Stability and Probability 1 Convergence for Queueing Networks via Lyapunov Optimization
Abstract
Lyapunov drift is a powerful tool for optimizing stochastic queueing networks subject to stability. However, the most convenient drift conditions often provide results in terms of a time average expectation, rather than a pure time average. This paper provides an extended drift-plus-penalty result that ensures stability with desired time averages with probability 1. The analysis uses the law of large numbers for martingale differences. This is applied to quadratic and subquadratic Lyapunov methods for minimizing the time average of a network penalty function subject to stability and to additional time average constraints. Similar to known results for time average expectations, this paper shows that pure time average penalties can be pushed arbitrarily close to optimality, with a corresponding tradeoff in average queue size. Further, in the special case of quadratic Lyapunov functions, the basic drift condition is shown to imply all major forms of queue stability.
1. Introduction
This paper considers Lyapunov methods for analysis and control of queueing networks. Landmark work in [1, 2] uses the drift of a quadratic Lyapunov function to design general max-weight algorithms for network stability. Work in [3, 4] extends this result using a drift-plus-penalty algorithm that leads to joint stability and penalty optimization. The results in [1, 2] are developed for systems that evolve on ergodic Markov chains with countably infinite-state space. The results in [3, 4] apply to more general systems but are stated in terms of time average expectations, rather than pure time averages. Time average expectations can often be translated into pure time averages when the system has a Markov structure and some additional assumptions are satisfied, such as when the system regularly returns to a renewal state. However, these additional assumptions often fail and can be difficult to verify for particular systems of interest. This paper seeks to provide simple conditions that ensure desirable queue sample paths and desirable time average penalties with probability 1.

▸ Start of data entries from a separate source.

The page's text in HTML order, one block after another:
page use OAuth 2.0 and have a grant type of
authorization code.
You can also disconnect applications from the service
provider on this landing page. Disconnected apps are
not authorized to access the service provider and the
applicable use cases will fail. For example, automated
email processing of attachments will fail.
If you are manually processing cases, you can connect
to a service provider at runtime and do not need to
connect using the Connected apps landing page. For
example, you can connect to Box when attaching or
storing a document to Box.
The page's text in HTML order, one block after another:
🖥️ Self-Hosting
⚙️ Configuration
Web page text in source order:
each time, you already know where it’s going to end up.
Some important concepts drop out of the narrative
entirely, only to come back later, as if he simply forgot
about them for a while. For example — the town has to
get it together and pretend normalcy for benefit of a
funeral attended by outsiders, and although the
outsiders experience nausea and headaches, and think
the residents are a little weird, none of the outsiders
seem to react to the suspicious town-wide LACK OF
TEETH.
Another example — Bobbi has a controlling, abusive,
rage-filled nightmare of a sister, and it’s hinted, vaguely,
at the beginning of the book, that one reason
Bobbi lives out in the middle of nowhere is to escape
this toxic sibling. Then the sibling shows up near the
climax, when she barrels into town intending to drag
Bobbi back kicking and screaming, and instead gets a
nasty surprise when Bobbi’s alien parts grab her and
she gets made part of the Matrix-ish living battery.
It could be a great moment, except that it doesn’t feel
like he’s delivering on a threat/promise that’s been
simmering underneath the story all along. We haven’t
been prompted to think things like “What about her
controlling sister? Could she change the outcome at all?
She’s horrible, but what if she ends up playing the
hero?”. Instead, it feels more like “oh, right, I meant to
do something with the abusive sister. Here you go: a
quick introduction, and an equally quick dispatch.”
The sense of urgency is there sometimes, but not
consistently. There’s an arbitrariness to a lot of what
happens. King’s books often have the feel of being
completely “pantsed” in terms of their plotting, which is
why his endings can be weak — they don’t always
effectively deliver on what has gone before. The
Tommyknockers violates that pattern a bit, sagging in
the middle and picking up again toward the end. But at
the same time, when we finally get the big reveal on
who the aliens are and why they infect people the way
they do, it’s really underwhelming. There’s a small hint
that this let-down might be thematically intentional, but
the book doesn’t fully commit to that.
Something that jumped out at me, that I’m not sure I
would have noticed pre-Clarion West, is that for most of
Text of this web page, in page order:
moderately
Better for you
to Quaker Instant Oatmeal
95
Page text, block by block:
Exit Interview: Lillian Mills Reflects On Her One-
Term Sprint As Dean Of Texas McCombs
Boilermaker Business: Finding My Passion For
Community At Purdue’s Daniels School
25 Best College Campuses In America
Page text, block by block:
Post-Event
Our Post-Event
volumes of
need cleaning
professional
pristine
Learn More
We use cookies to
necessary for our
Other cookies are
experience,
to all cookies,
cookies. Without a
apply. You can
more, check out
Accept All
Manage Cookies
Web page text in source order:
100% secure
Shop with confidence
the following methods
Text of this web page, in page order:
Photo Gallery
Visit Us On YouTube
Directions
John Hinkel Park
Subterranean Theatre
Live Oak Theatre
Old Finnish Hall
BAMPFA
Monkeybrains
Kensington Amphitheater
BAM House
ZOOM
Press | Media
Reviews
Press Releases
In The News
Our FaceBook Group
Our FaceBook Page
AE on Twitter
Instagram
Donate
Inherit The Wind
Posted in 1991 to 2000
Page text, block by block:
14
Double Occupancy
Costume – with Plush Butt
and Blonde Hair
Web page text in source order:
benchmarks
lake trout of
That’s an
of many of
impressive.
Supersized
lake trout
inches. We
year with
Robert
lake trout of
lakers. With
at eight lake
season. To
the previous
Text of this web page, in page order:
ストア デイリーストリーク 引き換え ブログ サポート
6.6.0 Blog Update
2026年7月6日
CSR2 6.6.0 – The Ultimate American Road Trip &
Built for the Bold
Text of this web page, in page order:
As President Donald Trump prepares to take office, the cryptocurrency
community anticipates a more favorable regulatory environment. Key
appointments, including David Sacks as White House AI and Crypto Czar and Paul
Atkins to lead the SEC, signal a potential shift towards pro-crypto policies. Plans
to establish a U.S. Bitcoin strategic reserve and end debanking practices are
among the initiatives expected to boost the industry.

First, a basic drift condition for a general class of Lyapunov functions is shown to imply two weak forms of queue stability, called rate stability and mean rate stability. Next, this paper focuses on quadratic and subquadratic Lyapunov functions. Using the law of large numbers for martingale differences, a simple drift-plus-penalty condition is shown to ensure queue stability together with desirable time averages of an associated network penalty function. In the special case of quadratic Lyapunov functions, it is shown that the basic drift condition implies all major forms of queue stability, including rate and mean rate stability, as well as four stronger versions. These results require only mild bounded fourth moment conditions on queue difference processes and bounded second-moment conditions on penalty processes and do not require a Markov structure or renewal assumptions. Two simple examples are given in Appendix A to show what can go wrong if these bounded moment conditions are violated.
Finally, these results are used to design and analyze a class of algorithms for minimizing the time average of a network penalty subject to queue stability constraints and additional time average constraints. It is shown that the time average penalty can be pushed arbitrarily close to optimality, with a corresponding tradeoff in queue size. In the special case of quadratic functions, the tradeoff results of [3, 4] are recovered in a stronger form. They are shown to hold for time averages with probability 1 (rather than time average expectations). The results for quadratic functions in this paper assume the problem is feasible and that the constraints can be achieved with “ϵ-slackness” (similar to a Slater-type condition of static optimization theory [5]). However, this paper also obtains results for subquadratics. Algorithms based on subquadratics are shown to provide desired results whenever the problem is feasible, without requiring the additional slackness assumption. This analysis is useful for control of queueing networks, and for other stochastic problems that seek to optimize time averages subject to time average constraints.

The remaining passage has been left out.